== EXERCISE DIRECTIONS ==
Word for word, restate the entries that follow.

== RECORD SET ==
:::

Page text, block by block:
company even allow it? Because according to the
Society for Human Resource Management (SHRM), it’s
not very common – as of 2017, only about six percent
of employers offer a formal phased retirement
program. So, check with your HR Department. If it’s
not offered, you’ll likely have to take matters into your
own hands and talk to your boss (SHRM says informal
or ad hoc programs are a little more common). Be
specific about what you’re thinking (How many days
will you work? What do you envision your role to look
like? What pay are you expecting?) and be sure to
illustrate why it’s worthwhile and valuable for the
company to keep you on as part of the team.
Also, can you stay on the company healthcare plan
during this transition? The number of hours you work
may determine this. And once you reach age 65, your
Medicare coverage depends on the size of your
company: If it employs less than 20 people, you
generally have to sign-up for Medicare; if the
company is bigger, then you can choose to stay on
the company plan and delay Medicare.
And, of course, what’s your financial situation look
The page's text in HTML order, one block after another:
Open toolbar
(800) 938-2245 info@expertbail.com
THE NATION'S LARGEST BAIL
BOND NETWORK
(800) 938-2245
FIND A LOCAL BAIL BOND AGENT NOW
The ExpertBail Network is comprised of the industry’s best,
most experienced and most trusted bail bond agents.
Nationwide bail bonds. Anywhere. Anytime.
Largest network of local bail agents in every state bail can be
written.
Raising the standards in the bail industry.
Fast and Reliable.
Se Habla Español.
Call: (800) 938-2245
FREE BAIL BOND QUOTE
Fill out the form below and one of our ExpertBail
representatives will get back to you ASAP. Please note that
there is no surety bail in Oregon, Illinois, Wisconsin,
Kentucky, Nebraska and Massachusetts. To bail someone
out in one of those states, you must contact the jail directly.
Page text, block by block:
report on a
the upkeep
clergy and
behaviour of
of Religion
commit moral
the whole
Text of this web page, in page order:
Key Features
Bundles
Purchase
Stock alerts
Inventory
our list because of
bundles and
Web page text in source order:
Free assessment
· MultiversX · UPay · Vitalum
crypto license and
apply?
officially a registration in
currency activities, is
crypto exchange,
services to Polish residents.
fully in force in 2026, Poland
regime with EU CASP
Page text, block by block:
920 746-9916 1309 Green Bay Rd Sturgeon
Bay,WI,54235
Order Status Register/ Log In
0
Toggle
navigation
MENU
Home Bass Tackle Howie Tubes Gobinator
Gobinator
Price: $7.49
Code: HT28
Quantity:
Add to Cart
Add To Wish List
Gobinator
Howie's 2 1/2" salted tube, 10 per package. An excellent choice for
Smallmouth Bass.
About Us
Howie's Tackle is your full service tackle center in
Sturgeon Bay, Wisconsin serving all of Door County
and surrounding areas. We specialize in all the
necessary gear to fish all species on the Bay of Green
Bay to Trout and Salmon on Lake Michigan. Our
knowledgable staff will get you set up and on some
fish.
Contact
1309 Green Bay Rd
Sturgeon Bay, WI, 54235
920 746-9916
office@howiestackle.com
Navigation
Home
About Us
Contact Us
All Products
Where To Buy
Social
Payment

:::

== THE COMPLETED TASK ==
Page text, block by block:
company even allow it? Because according to the
Society for Human Resource Management (SHRM), it’s
not very common – as of 2017, only about six percent
of employers offer a formal phased retirement
program. So, check with your HR Department. If it’s
not offered, you’ll likely have to take matters into your
own hands and talk to your boss (SHRM says informal
or ad hoc programs are a little more common). Be
specific about what you’re thinking (How many days
will you work? What do you envision your role to look
like? What pay are you expecting?) and be sure to
illustrate why it’s worthwhile and valuable for the
company to keep you on as part of the team.
Also, can you stay on the company healthcare plan
during this transition? The number of hours you work
may determine this. And once you reach age 65, your
Medicare coverage depends on the size of your
company: If it employs less than 20 people, you
generally have to sign-up for Medicare; if the
company is bigger, then you can choose to stay on
the company plan and delay Medicare.
And, of course, what’s your financial situation look
The page's text in HTML order, one block after another:
Open toolbar
(800) 938-2245 info@expertbail.com
THE NATION'S LARGEST BAIL
BOND NETWORK
(800) 938-2245
FIND A LOCAL BAIL BOND AGENT NOW
The ExpertBail Network is comprised of the industry’s best,
most experienced and most trusted bail bond agents.
Nationwide bail bonds. Anywhere. Anytime.
Largest network of local bail agents in every state bail can be
written.
Raising the standards in the bail industry.
Fast and Reliable.
Se Habla Español.
Call: (800) 938-2245
FREE BAIL BOND QUOTE
Fill out the form below and one of our ExpertBail
representatives will get back to you ASAP. Please note that
there is no surety bail in Oregon, Illinois, Wisconsin,
Kentucky, Nebraska and Massachusetts. To bail someone
out in one of those states, you must contact the jail directly.
Page text, block by block:
report on a
the upkeep
clergy and
behaviour of
of Religion
commit moral
the whole
Text of this web page, in page order:
Key Features
Bundles
Purchase
Stock alerts
Inventory
our list because of
bundles and
Web page text in source order:
Free assessment
· MultiversX · UPay · Vitalum
crypto license and
apply?
officially a registration in
currency activities, is
crypto exchange,
services to Polish residents.
fully in force in 2026, Poland
regime with EU CASP
Page text, block by block:
920 746-9916 1309 Green Bay Rd Sturgeon
Bay,WI,54235
Order Status Register/ Log In
0
Toggle
navigation
MENU
Home Bass Tackle Howie Tubes Gobinator
Gobinator
Price: $7.49
Code: HT28
Quantity:
Add to Cart
Add To Wish List
Gobinator
Howie's 2 1/2" salted tube, 10 per package. An excellent choice for
Smallmouth Bass.
About Us
Howie's Tackle is your full service tackle center in
Sturgeon Bay, Wisconsin serving all of Door County
and surrounding areas. We specialize in all the
necessary gear to fish all species on the Bay of Green
Bay to Trout and Salmon on Lake Michigan. Our
knowledgable staff will get you set up and on some
fish.
Contact
1309 Green Bay Rd
Sturgeon Bay, WI, 54235
920 746-9916
office@howiestackle.com
Navigation
Home
About Us
Contact Us
All Products
Where To Buy
Social
Payment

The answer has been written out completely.